An Altered .htaccess File

The .htaccess file is always in the root directory of your WordPress site. This file lets you write rules to control how the server handles website requests, such as Google crawler access or URL redirects.

Hackers who gain access to the .htaccess file insert a few lines of code that redirect search engines. The malware detects the “user agent” value, which is passed from a web browser or search engine to the WordPress server. If the user agent is “Google,” the hacked .htaccess file redirects Google to the hacked website.

This hack is completely invisible to your WordPress readers, and it only affects your Google ranking. The following code is an example of hacked .htaccess code:

RewriteCond%{HTTP_REFERER}.*google.*[OR]
RewriteRule^(.*)$ http://hackedsite.com/index.php [R=301,L]

In the above example, if a Googlebot crawls the website, the crawler is redirected to the hacker’s website. You must delete these lines of code from the .htaccess to remove the malware.

Inserted JavaScript or PHP Code

Two functions exist that help hackers mask and hide inserted malware code: the JavaScript “eval” function and the PHP “base64_decode” function. A simple Windows “Find” procedure on all of your web pages can be used to find these functions in your code.

The “eval” function lets a hacker inject JavaScript code that looks like normal code, but the hacker inserts links or uses a redirect that runs after a few seconds on the website.

The PHP “base64_decode” function is more popular, because it allows the hacker to encrypt malicious coding statements. The “base64_decode” function decrypts the code upon execution, so it is only seen when the code is opened in a web browser. This PHP function is typically used to include hidden links to malicious websites.

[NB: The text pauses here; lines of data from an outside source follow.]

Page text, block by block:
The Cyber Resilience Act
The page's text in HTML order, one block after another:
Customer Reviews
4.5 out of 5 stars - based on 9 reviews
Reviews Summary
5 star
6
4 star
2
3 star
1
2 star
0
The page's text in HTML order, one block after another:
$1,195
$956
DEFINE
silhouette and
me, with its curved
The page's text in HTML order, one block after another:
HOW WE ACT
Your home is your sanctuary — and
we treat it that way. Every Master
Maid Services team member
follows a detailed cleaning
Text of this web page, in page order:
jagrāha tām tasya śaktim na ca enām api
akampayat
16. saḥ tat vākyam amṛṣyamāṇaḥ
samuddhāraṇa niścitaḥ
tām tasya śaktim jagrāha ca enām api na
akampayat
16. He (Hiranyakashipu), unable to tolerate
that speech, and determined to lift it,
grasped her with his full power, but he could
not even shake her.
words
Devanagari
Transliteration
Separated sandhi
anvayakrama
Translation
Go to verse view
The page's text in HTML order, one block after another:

Usually, the hacker places the malicious code several lines below the main content, so the webmaster misses the statements. Make sure you scroll all the way to the bottom to find the malicious statements. The following code is a random example of obfuscated PHP malware you can find on hacked web pages:

eval(base64_decode($_SERVER57F))%32%5E|.+)

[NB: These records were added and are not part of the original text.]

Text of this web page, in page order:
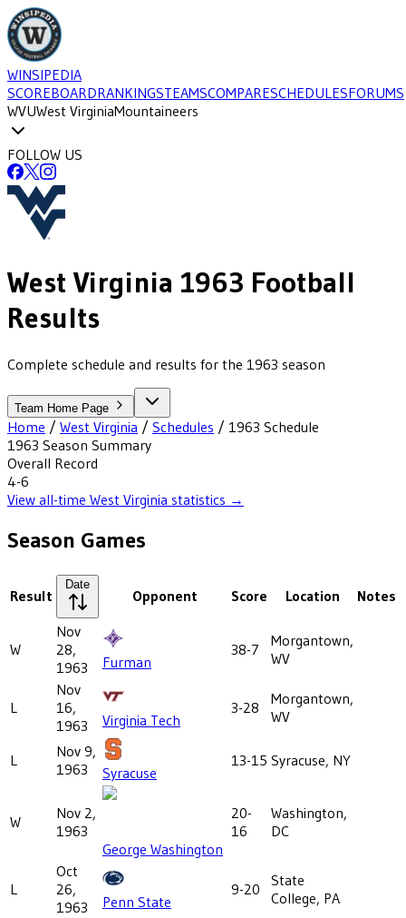
WINSIPEDIA
SCOREBOARDRANKINGSTEAMSCOMPARESCHEDULESFORUMS
WVUWest VirginiaMountaineers
FOLLOW US
West Virginia 1963 Football
Results
Complete schedule and results for the 1963 season
Team Home Page
Home / West Virginia / Schedules / 1963 Schedule
1963 Season Summary
Overall Record
4-6
View all-time West Virginia statistics →
Season Games
Result
Date
Opponent Score Location Notes
W
Nov
28,
1963
Furman
38-7
Morgantown,
WV
L
Nov
16,
1963
Virginia Tech
3-28
Morgantown,
WV
L
Nov 9,
1963
Syracuse
13-15 Syracuse, NY
W
Nov 2,
1963
George Washington
20-
16
Washington,
DC
L
Oct
26,
1963
Penn State
9-20
State
College, PA
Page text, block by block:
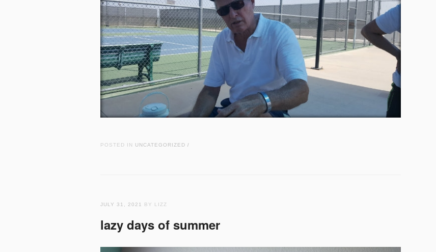
POSTED IN UNCATEGORIZED /
JULY 31, 2021 BY LIZZ
lazy days of summer
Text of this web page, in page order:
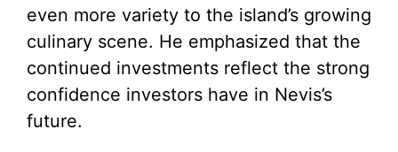
even more variety to the island’s growing
culinary scene. He emphasized that the
continued investments reflect the strong
confidence investors have in Nevis’s
future.
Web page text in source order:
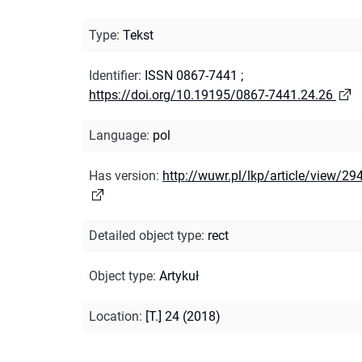
Type: Tekst
Identifier: ISSN 0867-7441 ;
https://doi.org/10.19195/0867-7441.24.26
Language: pol
Has version: http://wuwr.pl/lkp/article/view/
Detailed object type: rect
Object type: Artykuł
Location: [T.] 24 (2018)
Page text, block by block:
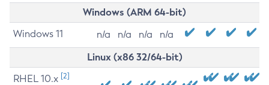
Windows (ARM 64-bit)
Windows 11 n/a n/a n/a n/a
Linux (x86 32/64-bit)
RHEL 10.x [2]
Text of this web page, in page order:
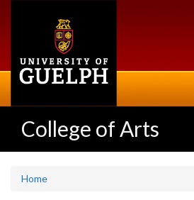
College of Arts
Home
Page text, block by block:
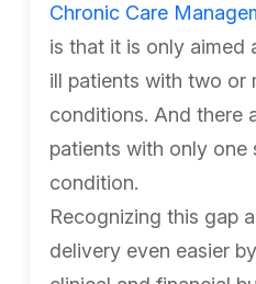
Chronic Care
is that it is only aimed
ill patients with two or
conditions. And there
patients with only one
condition.
Recognizing this gap
delivery even easier
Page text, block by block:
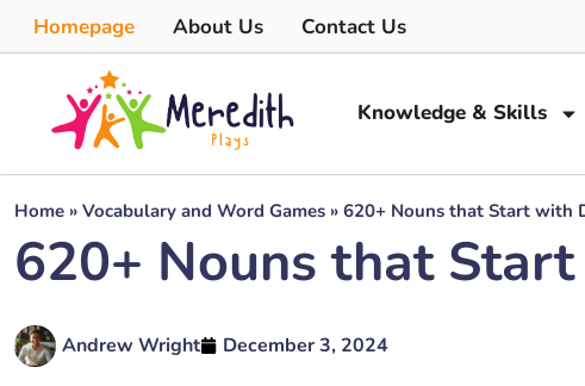
Homepage About Us Contact Us
Knowledge & Skills
Home » Vocabulary and Word Games » 620+ Nouns that Start with
620+ Nouns that
Andrew Wright December 3, 2024
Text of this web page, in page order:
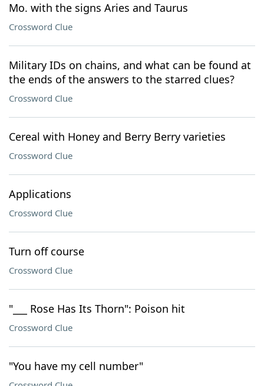
Mo. with the signs Aries and Taurus
Crossword Clue
Military IDs on chains, and what can be found at
the ends of the answers to the starred clues?
Crossword Clue
Cereal with Honey and Berry Berry varieties
Crossword Clue
Applications
Crossword Clue
Turn off course
Crossword Clue
"___ Rose Has Its Thorn": Poison hit
Crossword Clue
"You have my cell number"
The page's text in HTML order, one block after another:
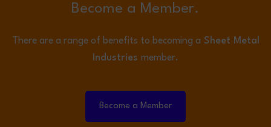
Become a Member.
There are a range of benefits to becoming a Sheet Metal
Industries member.
Become a Member
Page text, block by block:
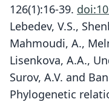
126(1):16-39.
Lebedev, V.S.,
Mahmoudi, A.,
Lisenkova, A.A.,
Surov, A.V. and
Phylogenetic

All of the code after the “_SERVER” statement is encrypted code. In this instance, you must delete the entire line of code to remove the malware.

SQL Injection Hacks

SQL injection is the most difficult for a webmaster to understand, because you must know the SQL coding language to understand how the hack works. SQL injection works using database commands against the WordPress database.

The exploit is available on any website that does not use a process called “scrubbing” in the inline SQL code. The best way to avoid a SQL injection malware on a WordPress site is to update the software to the latest WordPress version. However, this does not protect the SQL injection on WordPress plug-ins. Make sure your plug-in code is up-to-date, and only download plug-ins from the official WordPress.org website.

Protect Yourself From Malware

After you find and remove malware from your site, you must be sure that you know how the hacker was able to inject the malicious code. Change all passwords, update virus definition files and run a virus scan on all computers that have access to the website code. Part of protecting the site from future hacks is understanding how the hacker obtained access to your website. If you simply change the code, you run the risk of being hacked in the future.

For assistance cleaning a website that has been infected with malware, or to take preventative measures to protect your site from being attacked in the first place, SiteLock is here to help. Contact us at 855.378.6200 to talk with one of our website security consultants to put together a custom security plan.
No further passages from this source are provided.